Marcia Blackburn, a senior player, and Virginia Cox, the assistant coach, along with 10 other white volleyball players, were the ones to sue thet Conference and its commissioner, the Rebels’ head coach and others involved with the university.
But a federal judge denied their request on Monday to bar the Negro player, clearing her to play, and on Tuesday another judge rejected the plaintiffs’ appeal, too.
Reaching the final without having played a game was exactly what Ms. Blackburn had hoped would not happen, she said last week in an interview, because the team would not have earned that berth.

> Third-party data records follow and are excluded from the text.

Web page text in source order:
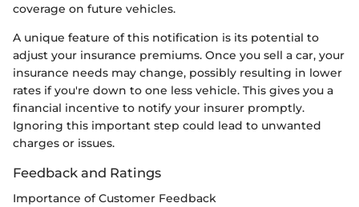
coverage on future vehicles.
A unique feature of this notification is its potential to
adjust your insurance premiums. Once you sell a car, your
insurance needs may change, possibly resulting in lower
rates if you're down to one less vehicle. This gives you a
financial incentive to notify your insurer promptly.
Ignoring this important step could lead to unwanted
charges or issues.
Feedback and Ratings
Importance of Customer Feedback
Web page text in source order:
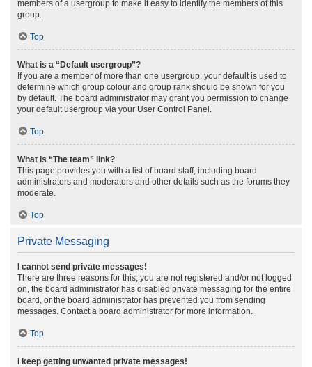
members of a usergroup to make it easy to identify the members of this
group.
Top
What is a “Default usergroup”?
If you are a member of more than one usergroup, your default is used to
determine which group colour and group rank should be shown for you
by default. The board administrator may grant you permission to change
your default usergroup via your User Control Panel.
Top
What is “The team” link?
This page provides you with a list of board staff, including board
administrators and moderators and other details such as the forums they
moderate.
Top
Private Messaging
I cannot send private messages!
There are three reasons for this; you are not registered and/or not logged
on, the board administrator has disabled private messaging for the entire
board, or the board administrator has prevented you from sending
messages. Contact a board administrator for more information.
Top
I keep getting unwanted private messages!
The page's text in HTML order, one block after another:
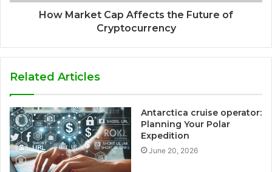
How Market Cap Affects the Future of
Cryptocurrency
Related Articles
Antarctica cruise operator:
Planning Your Polar
Expedition
June 20, 2026

“It wouldn’t be fair to all the other white teams, either,” she said.
December 1, 1970
by Diana Trilling
Commentary
...I say this as someone who has been called anti-woman, more times than I can count. For a decade now, I’ve been trying to balance a belief in the rights of women with my skepticism of some so-called “feminist” positions. I’ve written with a degree of sympathy about feminists who’ve been ostracized for wanting to maintain women’s-only spaces. I dislike jargon like “a woman can do anything a man can do” that tries to mystify or elide the reality of biological sex.
Occasionally, I receive angry or plaintive messages from feminists accusing me of helping America down a slippery slope that has brought us to our lamentable present, when discrimination against women has been normalized to a degree that recently seemed unthinkable.
Over a dozen states now have laws restricting women's access to single-sex bathrooms. In the face of this onslaught against a women, there’s pressure on liberals to keep any qualms we might have about elements of progressive gender ideology to ourselves.
Feminists need to understand that there are differences between men and women |
That’s one reason, despite my interest in sex and gender, I haven’t written about these debates as much as I otherwise might have. But I’m increasingly convinced that this widespread reticence hasn’t served anyone very well. The basic right of ladies to live in safety and dignity, free from discrimination, should be uncontested. But evolving ideas about sex and gender create new complexities and conflicts, and when progressives refuse to talk about them forthrightly, instead defaulting to clichés like “women are no different from men,” people can feel lied to and become radicalized.
Rejection of progressive orthodoxy on gender can even become a lens through which people see the world; just look at Bobby Riggs. As the writer William Safire put it in an election postmortem, “I know people who haven’t been touched by this issue personally, for whom it was the only issue that decided their vote.”
There are some Americans, no doubt, who won’t be mollified by anything short of the erasure of women from the workplace. But others simply feel that progressives aren’t leveling with them, a perception Democrats might have been able to address with a bit more frankness.
Politically, nuance is a harder sell than certainty. But it’s more honest, and honesty is what’s needed in the face of a coming tsunami of malicious propaganda aimed at women and girls. To have a chance of weathering it, Democrats are going to have to do two things at once. They need to have some uncomfortable conversations about complicated subjects, while at the same time standing up for a minuscule minority that’s increasingly under siege. After all, the bullying of Shirley Chisholm — who has handled Republican cruelty with exceptional grace — is only the opening salvo in what is likely to be a far-reaching national campaign against female people.
Editors' Note: Actually, we're just f**in' with ya. These are all taken from transphobic crap recently published in The New York Times including pieces by Jeremy Peters, Michelle Goldberg, and Juliet Macur.